Demnach hat sich die SPD-Fraktion, die für den Posten das Vorschlagsrecht hat, auf Grötsch geeinigt. "Ich bin mir sehr sicher, dass mein Abgeordneten-Kollege Uli Grötsch mit viel Bürgernähe in seinem Wahlkreis und auch als ehemaliger Polizist mit langer Erfahrung mit Sicherheit eine der geeignetsten Personen für dieses Amt ist", sagt Sebastian Hartmann, der innenpolitische Sprecher der SPD-Fraktion der Süddeutschen Zeitung. Grötsch selbst wollte sich am Montag nur allgemein zu dem Amt äußern. Dessen Auftrag sei es, die Polizei und diejenigen zusammenzuführen, die sich von ihr diskriminiert fühlen.

Noch laufen im Bundestag ohnehin erst die Vorbereitungen dafür, einen solchen Posten überhaupt zu schaffen. SPD, Grüne und FDP arbeiten derzeit an Eckpunkten für einen Gesetzentwurf. "Wir sind zuversichtlich, dass wir den Gesetzentwurf, der im Bundestag erarbeitet wird, noch vor der Sommerpause verabschieden werden", sagte Irene Mihalic, die Erste Parlamentarische Geschäftsführerin der Grünen der SZ. Wird Grötsch dann vom Bundestag wie erwartet gewählt, könnte der SPD-Politiker noch in diesem Jahr mit einem kleinen Stab von Beschäftigten die Arbeit aufnehmen. In den ersten Beratungen über den Haushalt 2023 hatten die Ampel-Fraktionen bereits Geld für den Posten bewilligt.

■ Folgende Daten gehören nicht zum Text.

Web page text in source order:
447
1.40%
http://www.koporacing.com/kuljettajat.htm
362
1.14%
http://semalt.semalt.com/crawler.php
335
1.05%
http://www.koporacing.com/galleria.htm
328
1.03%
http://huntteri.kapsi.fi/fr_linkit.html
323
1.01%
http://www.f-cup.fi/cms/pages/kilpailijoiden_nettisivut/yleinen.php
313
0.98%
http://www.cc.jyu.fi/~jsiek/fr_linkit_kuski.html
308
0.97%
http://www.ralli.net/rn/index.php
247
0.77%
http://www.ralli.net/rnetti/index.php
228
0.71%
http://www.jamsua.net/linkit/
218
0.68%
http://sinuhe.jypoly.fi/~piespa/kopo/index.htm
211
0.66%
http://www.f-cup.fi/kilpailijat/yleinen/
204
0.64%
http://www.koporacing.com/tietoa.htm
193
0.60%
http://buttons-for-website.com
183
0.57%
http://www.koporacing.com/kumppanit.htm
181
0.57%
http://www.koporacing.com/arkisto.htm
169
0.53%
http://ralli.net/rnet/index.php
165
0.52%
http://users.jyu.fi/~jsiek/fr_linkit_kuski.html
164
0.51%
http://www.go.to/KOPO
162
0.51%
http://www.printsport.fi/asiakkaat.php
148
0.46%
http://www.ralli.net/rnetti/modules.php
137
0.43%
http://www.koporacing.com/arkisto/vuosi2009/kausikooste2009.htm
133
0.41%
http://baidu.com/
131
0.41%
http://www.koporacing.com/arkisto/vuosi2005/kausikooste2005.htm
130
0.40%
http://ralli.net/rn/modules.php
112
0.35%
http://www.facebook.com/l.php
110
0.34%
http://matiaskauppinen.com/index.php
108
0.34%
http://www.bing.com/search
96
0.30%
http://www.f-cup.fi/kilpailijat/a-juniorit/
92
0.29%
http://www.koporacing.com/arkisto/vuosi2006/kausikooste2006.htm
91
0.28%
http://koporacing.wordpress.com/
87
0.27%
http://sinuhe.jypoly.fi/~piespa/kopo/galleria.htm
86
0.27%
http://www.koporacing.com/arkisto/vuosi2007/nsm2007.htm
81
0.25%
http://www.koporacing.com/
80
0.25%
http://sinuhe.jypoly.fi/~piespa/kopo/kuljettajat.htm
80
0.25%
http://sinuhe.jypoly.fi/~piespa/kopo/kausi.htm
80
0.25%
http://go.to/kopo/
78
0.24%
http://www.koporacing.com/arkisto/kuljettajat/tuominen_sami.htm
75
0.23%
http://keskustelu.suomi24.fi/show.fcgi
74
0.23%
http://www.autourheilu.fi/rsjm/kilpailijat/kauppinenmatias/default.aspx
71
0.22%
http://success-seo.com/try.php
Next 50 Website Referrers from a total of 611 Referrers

Bürgerinnen und Beamte sollen sich an den Ombudsmann wenden können

Vor allem die Grünen hatten die Einführung eines solchen Beauftragten über Jahre vorangetrieben, weil Berichte über Machtmissbrauch von Beamten, aber auch über Angriffe auf Einsatzkräfte zugenommen hatten. An den Beauftragten sollen sich künftig sowohl Bürger als auch Polizistinnen und Polizisten wenden können. Er soll weitgehende Befugnisse bekommen, etwa Akten anfordern können und Zutrittsrecht zu Behörden haben. Als Vorbild gilt der Posten der Wehrbeauftragten des Bundes, den seit 2020 die SPD-Abgeordnete Eva Högl innehat.

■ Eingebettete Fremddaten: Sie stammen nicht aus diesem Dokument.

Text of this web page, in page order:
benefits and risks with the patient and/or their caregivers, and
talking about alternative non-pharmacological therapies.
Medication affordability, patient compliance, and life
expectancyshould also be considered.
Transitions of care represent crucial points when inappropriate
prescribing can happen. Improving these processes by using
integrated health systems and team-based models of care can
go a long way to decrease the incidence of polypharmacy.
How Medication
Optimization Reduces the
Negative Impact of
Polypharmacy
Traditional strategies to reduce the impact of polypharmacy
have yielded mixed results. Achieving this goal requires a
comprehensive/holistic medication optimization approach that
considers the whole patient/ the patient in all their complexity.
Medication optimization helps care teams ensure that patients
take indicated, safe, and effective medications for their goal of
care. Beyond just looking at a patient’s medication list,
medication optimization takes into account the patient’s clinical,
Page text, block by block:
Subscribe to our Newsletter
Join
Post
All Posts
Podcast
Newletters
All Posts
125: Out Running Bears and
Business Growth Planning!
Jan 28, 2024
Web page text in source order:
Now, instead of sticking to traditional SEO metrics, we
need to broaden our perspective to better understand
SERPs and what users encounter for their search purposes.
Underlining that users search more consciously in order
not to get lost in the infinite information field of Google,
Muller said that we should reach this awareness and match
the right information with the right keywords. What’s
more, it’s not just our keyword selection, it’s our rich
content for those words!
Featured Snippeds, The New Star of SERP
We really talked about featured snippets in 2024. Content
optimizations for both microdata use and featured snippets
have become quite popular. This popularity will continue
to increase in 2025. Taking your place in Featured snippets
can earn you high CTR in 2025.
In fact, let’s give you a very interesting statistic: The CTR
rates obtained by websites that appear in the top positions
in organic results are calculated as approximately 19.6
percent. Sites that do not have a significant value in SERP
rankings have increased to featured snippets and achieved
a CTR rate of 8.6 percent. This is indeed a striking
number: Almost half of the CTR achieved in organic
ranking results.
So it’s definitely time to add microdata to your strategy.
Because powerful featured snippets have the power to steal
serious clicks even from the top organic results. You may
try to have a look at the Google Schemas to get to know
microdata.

Im Bundestag sieht man Schwachstellen bei der Kontrolle der Behördenarbeit. Bei den Polizeien des Bundes könne etwa ein mögliches Fehlverhalten nur im Rahmen einer Fach- oder Dienstaufsichtsbeschwerde oder im Wege einer Strafanzeige geltend gemacht werden, heißt es. Solche Verfahren seien zwar wichtig, würden aber zu selten strukturelle Defizite angehen. Probleme wie das Aufkommen rechtsextremer Chatgruppen in einzelnen Polizeidienststellen sollten zukünftig über disziplinarrechtliche und strafrechtliche Konsequenzen hinaus aufgearbeitet werden, fordert die Grünen-Innenpolitikerin Mihalic. Die bislang sehr eingeschränkte parlamentarische Kontrolle der Polizei werde durch die Rolle als Hilfsorgan des Bundestages maßgeblich verbessert.

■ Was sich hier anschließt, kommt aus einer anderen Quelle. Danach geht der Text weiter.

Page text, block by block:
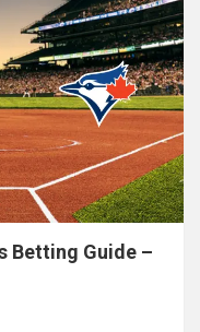
Betting Guide –
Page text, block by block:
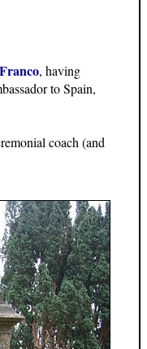
Franco, having
to Spain,
coach (and
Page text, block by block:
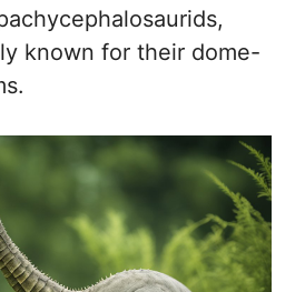
known for their dome-
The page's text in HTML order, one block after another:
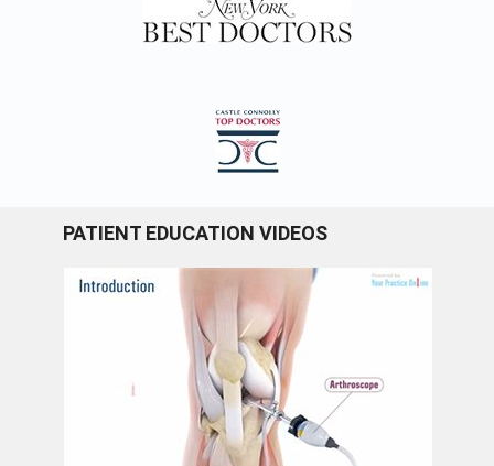
PATIENT EDUCATION VIDEOS
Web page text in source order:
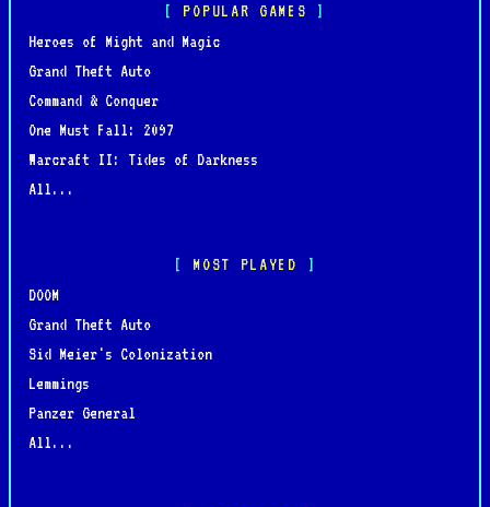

Bereits im Koalitionsvertrag hatte sich die Ampelkoalition vorgenommen, das Amt in dieser Wahlperiode einzuführen. Noch immer aber wird hinter den Kulissen über die Details gerungen. Vieles sei "Gegenstand der derzeitigen Verhandlungen zur Ausgestaltung dieser Aufgabe", sagt der SPD-Abgeordnete Hartmann. "Dies betrifft Zuständigkeitsfragen bis hin zu Fragen der Amtsausstattung."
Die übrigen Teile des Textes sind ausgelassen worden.